# Insurance Claim Help



## Scott Gough (Dec 10, 2015)

Sounds to me like he is wanting to know the cost of extracting the honey that you sell for $6 a pound since you do not have to extract the honey. So you would have to estimate what it cost to pull the honey, extract, bottle and deliver it.


----------



## Arbol (Apr 28, 2017)

Bees are considered Livestock not insects, Dept of Ag definition. maybe point this fact out, cows horses goats etc are insured livestock.
good luck,


----------



## Rader Sidetrack (Nov 30, 2011)

I would interpret that request as the "production cost" is whats left after you subtract your "profit" from the wholesale sale price.  Remember, every business needs to make a _profit_. :thumbsup: And profit is not the same thing as the business owner's _labor_.

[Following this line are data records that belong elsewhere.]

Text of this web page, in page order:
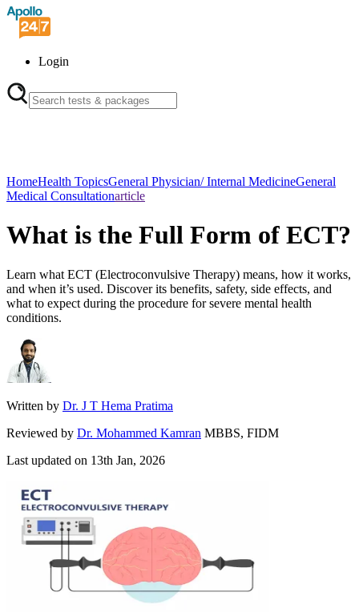
Login
HomeHealth TopicsGeneral Physician/ Internal MedicineGeneral
Medical Consultationarticle
What is the Full Form of ECT?
Learn what ECT (Electroconvulsive Therapy) means, how it works,
and when it’s used. Discover its benefits, safety, side effects, and
what to expect during the procedure for severe mental health
conditions.
Written by Dr. J T Hema Pratima
Reviewed by Dr. Mohammed Kamran MBBS, FIDM
Last updated on 13th Jan, 2026
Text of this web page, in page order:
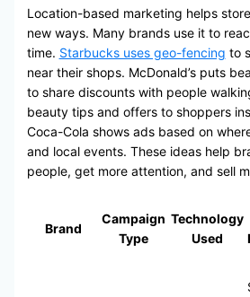
Location-based marketing helps
new ways. Many brands use it to
time. Starbucks uses geo-fencing to
near their shops. McDonald’s puts
to share discounts with people
beauty tips and offers to shoppers
Coca-Cola shows ads based on
and local events. These ideas help
people, get more attention, and sell
Brand
Campaign
Type
Technology
Used
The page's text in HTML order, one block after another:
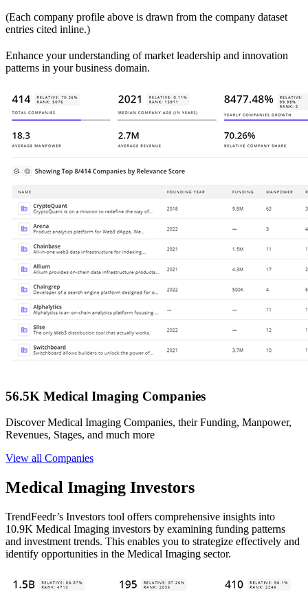
(Each company profile above is drawn from the company dataset
entries cited inline.)
Enhance your understanding of market leadership and innovation
patterns in your business domain.
56.5K Medical Imaging Companies
Discover Medical Imaging Companies, their Funding, Manpower,
Revenues, Stages, and much more
View all Companies
Medical Imaging Investors
TrendFeedr’s Investors tool offers comprehensive insights into
10.9K Medical Imaging investors by examining funding patterns
and investment trends. This enables you to strategize effectively and
identify opportunities in the Medical Imaging sector.
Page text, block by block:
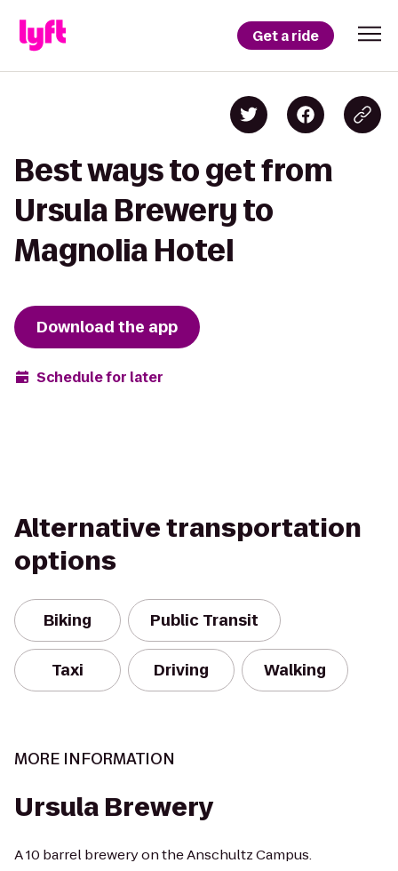
Get a ride
Best ways to get from
Ursula Brewery to
Magnolia Hotel
Download the app
Schedule for later
Alternative transportation
options
Biking Public Transit
Taxi Driving Walking
MORE INFORMATION
Ursula Brewery
A 10 barrel brewery on the Anschultz Campus.
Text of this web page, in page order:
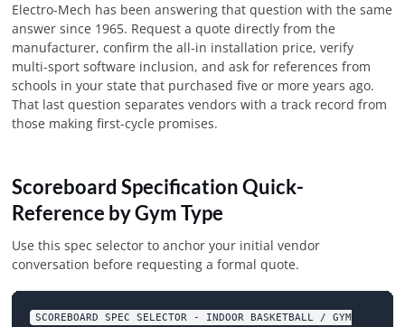
Electro-Mech has been answering that question with the same
answer since 1965. Request a quote directly from the
manufacturer, confirm the all-in installation price, verify
multi-sport software inclusion, and ask for references from
schools in your state that purchased five or more years ago.
That last question separates vendors with a track record from
those making first-cycle promises.
Scoreboard Specification Quick-
Reference by Gym Type
Use this spec selector to anchor your initial vendor
conversation before requesting a formal quote.
SCOREBOARD SPEC SELECTOR - INDOOR BASKETBALL / GYM
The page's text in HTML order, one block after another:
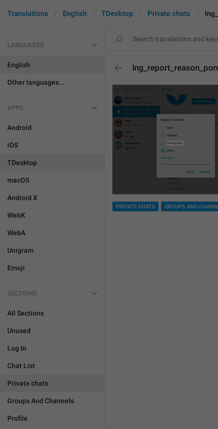
Translations English TDesktop Private chats
LANGUAGES
English
Other languages...
APPS
Android
iOS
TDesktop
macOS
Android X
WebK
WebA
Unigram
Emoji
SECTIONS
All Sections
Unused
Log In
Chat List
Private chats
Groups And Channels
Profile
PRIVATE CHATS GROUPS AND
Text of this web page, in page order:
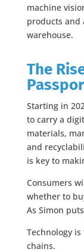
machine
products and
warehouse.
The
Starting in
to carry a
materials,
and
is key to
Consumers
whether to
As Simon
Technology
chains.
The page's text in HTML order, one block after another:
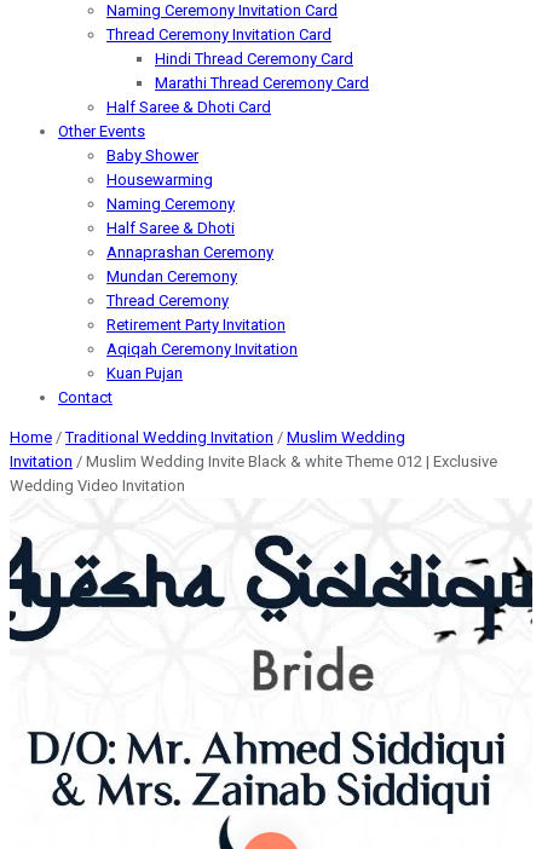
Naming Ceremony Invitation Card
Thread Ceremony Invitation Card
Hindi Thread Ceremony Card
Marathi Thread Ceremony Card
Half Saree & Dhoti Card
Other Events
Baby Shower
Housewarming
Naming Ceremony
Half Saree & Dhoti
Annaprashan Ceremony
Mundan Ceremony
Thread Ceremony
Retirement Party Invitation
Aqiqah Ceremony Invitation
Kuan Pujan
Contact
Home /Traditional Wedding Invitation / Muslim Wedding
Invitation / Muslim Wedding Invite Black & white Theme 012 | Exclusive
Wedding Video Invitation
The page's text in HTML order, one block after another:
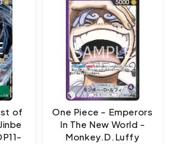
of
One Piece - Emperors
In The New World -
Monkey.D.Luffy
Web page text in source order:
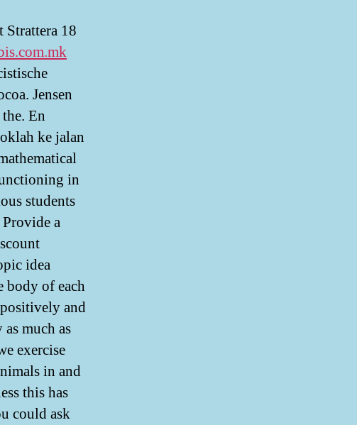
Strattera 18
Jensen
En
ke jalan
in
students
a
idea
body of each
and
much as
exercise
in and
this has
could ask
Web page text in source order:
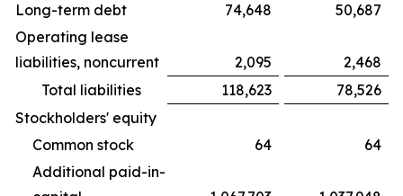
Long-term debt
74,648
50,687
Operating lease
liabilities, noncurrent
2,095
2,468
Total liabilities
118,623
78,526
Stockholders' equity
Common stock
64
64
Additional paid-in-
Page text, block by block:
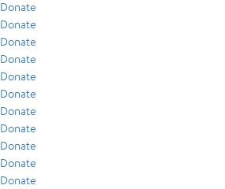
Donate
Donate
Donate
Donate
Donate
Donate
Donate
Donate
Donate
Donate
Donate
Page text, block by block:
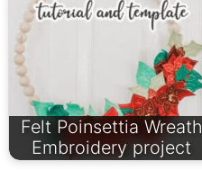
Felt Poinsettia Wreath
Embroidery project

Odds are you don't have a full set of records that detail exactly what your production costs are for just the destroyed hives, so simply assign a _reasonable_ profit margin, subtract that from your wholesale selling price of $6 per pound, and forward that on to the claims agent.

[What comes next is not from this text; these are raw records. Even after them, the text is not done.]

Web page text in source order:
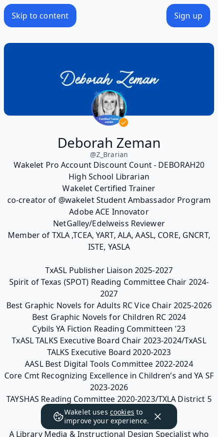
Skip to content Sign up
Deborah Zeman
@Z_Brarian
Wakelet Pro Account Discount Count - DEBORAH20
High School Librarian
Wakelet Certified Trainer
co-creator of @wakelet Student Ambassador Program
Adobe ACE Innovator
NetGalley/Edelweiss Reviewer
Member of TXLA ,TCEA, YART, ALA, AASL, CORE, GNCRT,
ISTE, YASLA
TxASL Publisher Liaison 2025-2027
Spirit of Texas (SPOT) Reading Committee Chair 2024-
2027
Best Graphic Novels for Adults RC Vice Chair 2025-2026
Best Graphic Novels for Children RC 2024
Cybils YA Fiction Reading Committeen '23
TxASL TALKS Executive Board Chair 2023-2024/TxASL
TALKS Executive Board 2020-2023
AASL Best Digital Tools Committee 2022-2024
Core Cmt Recognizing Excellence in Children’s and YA SF
2023-2026
TAYSHAS Reading Committee 2020-2023/TXLA District 5
Webmaster 2019-2022
A Library Media & Instructional Design Specialist who
Wakelet uses cookies to
improve your experience.
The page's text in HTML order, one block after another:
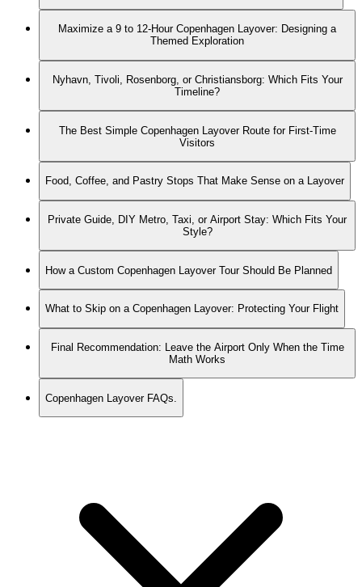
Maximize a 9 to 12-Hour Copenhagen Layover: Designing a
Themed Exploration
Nyhavn, Tivoli, Rosenborg, or Christiansborg: Which Fits Your
Timeline?
The Best Simple Copenhagen Layover Route for First-Time
Visitors
Food, Coffee, and Pastry Stops That Make Sense on a Layover
Private Guide, DIY Metro, Taxi, or Airport Stay: Which Fits Your
Style?
How a Custom Copenhagen Layover Tour Should Be Planned
What to Skip on a Copenhagen Layover: Protecting Your Flight
Final Recommendation: Leave the Airport Only When the Time
Math Works
Copenhagen Layover FAQs.
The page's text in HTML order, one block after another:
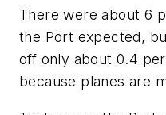
There were about 6
the Port expected,
off only about 0.4
because planes are
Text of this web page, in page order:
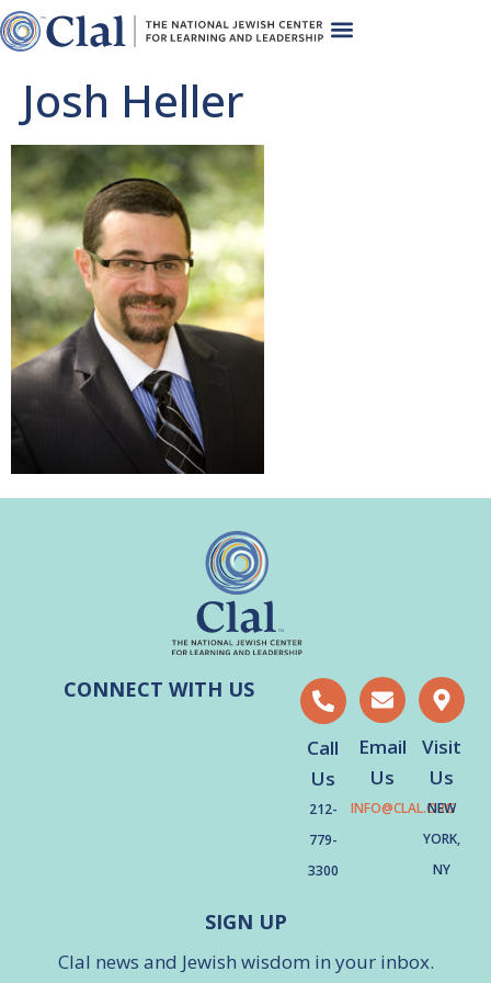
Josh Heller
CONNECT WITH US
Call
Us
212-
779-
3300
Email
Us
INFO@CLAL.ORG
Visit
Us
NEW
YORK,
NY
SIGN UP
Clal news and Jewish wisdom in your inbox.
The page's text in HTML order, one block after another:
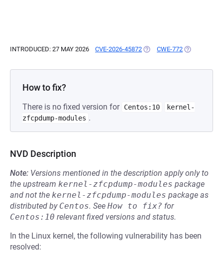
INTRODUCED: 27 MAY 2026 CVE-2026-45872 (OPENS IN A NEW TAB)
CWE-772 (OPENS IN A
How to fix?
There is no fixed version for Centos:10
kernel-
zfcpdump-modules .
NVD Description
Note: Versions mentioned in the description apply only to
the upstream kernel-zfcpdump-modules package
and not the kernel-zfcpdump-modules package as
distributed by Centos. See How to fix? for
Centos:10 relevant fixed versions and status.
In the Linux kernel, the following vulnerability has been
resolved:
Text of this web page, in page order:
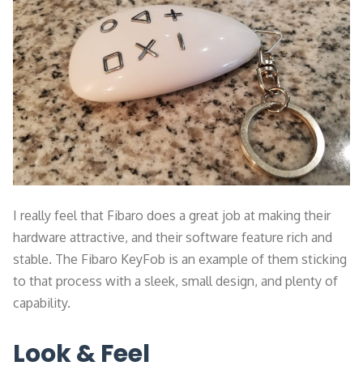
I really feel that Fibaro does a great job at making their
hardware attractive, and their software feature rich and
stable. The Fibaro KeyFob is an example of them sticking
to that process with a sleek, small design, and plenty of
capability.
Look & Feel
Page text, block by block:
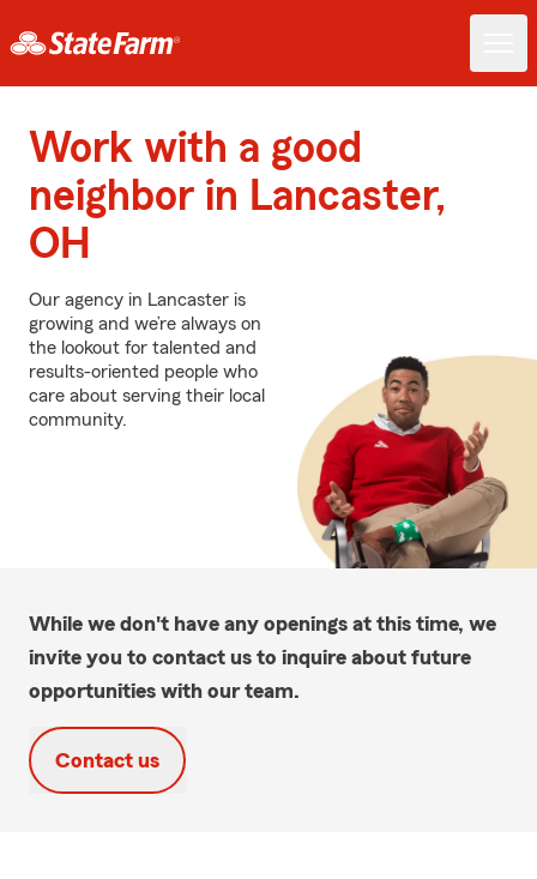
Work with a good
neighbor in Lancaster,
OH
Our agency in Lancaster is
growing and we’re always on
the lookout for talented and
results-oriented people who
care about serving their local
community.
While we don't have any openings at this time, we
invite you to contact us to inquire about future
opportunities with our team.
Contact us

Obviously profit margins vary, depending on the type of business and the perspicacity of the owner/manager. In my opinion, no one could argue with you if you reported a 15% profit margin and subtracted that from $6/lb, for a "production cost" of $5.10 per pound.

.


----------



## Gumpy (Mar 30, 2016)

Part of your production costs is the cost of packages in the spring. So make sure you add the $150 for each colony that was destroyed. Also include any treatment costs, sugar syrup costs, etc.


----------



## billabell (Apr 19, 2010)

Get out your insurance policy and read it. Do not take the word of the claims rep as to what is covered and what is not. If you had a business beekeeping policy I question why the bees are not covered for a casulty loss. This is not like your bees dying from varroa or whatever. If you have a relationship with an attorney or accountant they might take a quick look at it for you.


----------



## Riskybizz (Mar 12, 2010)

Thanks for all the feedback. My wife is an attorney but in all my business dealings she has always told me "work it out with them"...end of quote. In other words nobody want to end up in court as its the attorneys that end up winning. All of your comments helped me think this through ...


----------



## Riskybizz (Mar 12, 2010)

I did not have a specific insurance policy dedicated to bees specifically.. I purchased a liability insurance policy for selling honey in retail markets. A million dollar liability policy isn't that expensive. Under that policy they do cover equipment and product. So if my honey house burnt down and my homeowners wouldn't cover the contents because its a business this policy would. I filed a claim for equipment as well as for the loss of honey as the colonies were destroyed during a honey flow.


----------



## Scott Gough (Dec 10, 2015)

Riskybizz said:


> Thanks for all the feedback. My wife is an attorney but in all my business dealings she has always told me "work it out with them"...end of quote. In other words nobody want to end up in court as its the attorneys that end up winning. All of your comments helped me think this through ...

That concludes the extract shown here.